WITH THE CENTRE OF GRAVITY IN WORLD AFFAIRS moving to a dynamic and thriving Asia, this continent’s significance in international relations is beginning to rival that of Europe in the eighteenth and nineteenth centuries. More than half of the global population lives in Asia, a rapidly changing region that has come up dramatically in less than a quarter century. At the same time, the problems that confront Asia are evident from just one piece of information — the continent accounts for three-quarters of all terrorism casualties worldwide, placing it at the centre of the global war on terror.
Economically and politically, Asia appears poised to determine the new world order. With the world’s fastest-growing markets, fastest-rising military expenditures and most serious hotspots (including the epicentre of international terrorism), Asia holds the key to the future global order.
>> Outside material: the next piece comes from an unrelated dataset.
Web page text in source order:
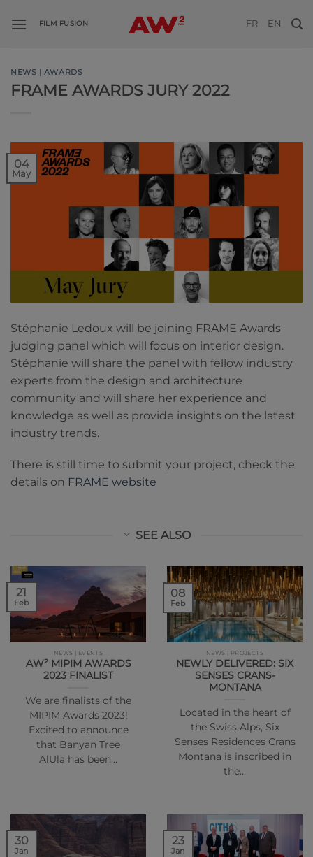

The Asian renaissance is underscored by the high gross domestic product (GDP) growth rates of Asian states. Such rapid growth is likely to continue in large parts of Asia in the coming years. In fact, Asia is expected to remain the world’s economic locomotive for the next couple of decades or more, with its larger economies increasingly scouring the world for energy and raw materials to feed their growth. The Asia-driven energy and resource competition has sharpened the political dynamics of the global energy markets. A twenty-first-century version of an energy-related Great Game is already on, although in more subtle ways than the colonial-era hunt for raw materials and other resources.
The Cold War produced two Koreas, two Chinas and two Vietnams. Today, with growing competition among the major Asian players and the rise of regional powers, Asia faces new challenges in an era of globalization, including how to move beyond historical legacies and tap the continent’s dynamism and growth for greater security and prosperity. The colossal shift in global geopolitics presents an opportunity for Asia as well as tests its ability to assume a central role in international relations.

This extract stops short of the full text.